Stored data entries ::
──────────

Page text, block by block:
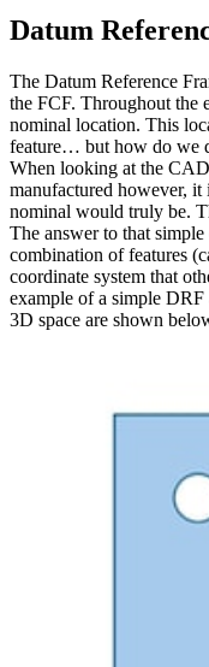
Datum
The Datum Reference
the FCF. Throughout the
nominal location. This
feature… but how do we
When looking at the
manufactured however, it
nominal would truly be.
The answer to that
combination of features
coordinate system that
example of a simple DRF
3D space are shown

──────────

Of the lines above, show those in which "nominal" appears.

Output ::
nominal location. This
nominal would truly be.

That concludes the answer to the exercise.